Administrative and production people have a tendency to discount what the sales team has painfully learned over the years. Remember, for the most part, you are stuck at the office and so is your production and admin staff. Your salespeople are far away, out in the field. It’s easy for your non-sales folks to gang up and suggest ideas. They have your ear more often, allowing them to “outvote” your sales staff. So watch out!

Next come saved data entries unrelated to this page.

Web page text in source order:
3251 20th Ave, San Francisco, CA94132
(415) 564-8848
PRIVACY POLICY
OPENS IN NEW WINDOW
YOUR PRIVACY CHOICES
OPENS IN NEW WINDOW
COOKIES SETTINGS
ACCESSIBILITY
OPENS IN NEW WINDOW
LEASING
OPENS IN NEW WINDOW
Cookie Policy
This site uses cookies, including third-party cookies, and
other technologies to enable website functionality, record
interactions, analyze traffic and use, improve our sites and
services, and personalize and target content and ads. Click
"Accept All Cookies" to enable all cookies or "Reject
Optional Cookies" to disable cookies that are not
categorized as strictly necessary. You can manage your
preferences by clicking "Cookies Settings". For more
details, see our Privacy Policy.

In Part 1, we identified three of the big in-house brand killers: Cost Cutting, Simplification, and Standardization. It’s always challenging protecting the integrity of your brand from your own people. Here are four more culprits to keep your eyes open for:
4. Proliferation.
You may hear, “Well, if that brand is hot, let’s just throw more products into it. They’ll sell too! It’s just a line extension, and we will sell so much more!” When you exceed the “brand-width” of the market, you are in danger of losing your identity as well as the mindshare of your own salespeople. Understand the reasons behind the successful sales your company enjoys. Your sales staff will tell you it’s much more than just the brand. Sales won’t necessarily increase just because you have more products.
5. Competition.
“We’re going after the competition,” they’ll say, as if there are a limited number of customers for your type of product, and if you don’t get them, presumably the other guy will. But it may be that your product appeals to new customers who have never used your competition’s product. Why chase a brand that may be on its way out because the market has changed? Take a closer look at what makes your brand unique, and who and where your best customers are.
6. Change.
They may say “It’s time for a change,” as if change itself is always a good idea. Marketing people want to put their mark on a product, even products that took years to establish their current look. This change may simply confuse your buyers and make your customers wonder where that old dependable brand went. If it ain’t broke, don’t let your marketing department “fix it.” We’ve seen several brands die from label changes. We had a mentor who told us, “Don’t be different. Be good!”
7. Compensation.
“You are paying those sales guys too much,” your non-sales staff may complain. Someone once asked us if we were worried that our sales manager was making more than we did. We had to laugh, considering he was working on commission! Losing a sales manager to a higher paying job costs your company the critical buyer relationships that he takes with him. Those buyers will likely buy whatever his new company is selling. Relationships trump products. When compensation is based on performance, non-performers can’t afford to stay and performers can’t afford to leave.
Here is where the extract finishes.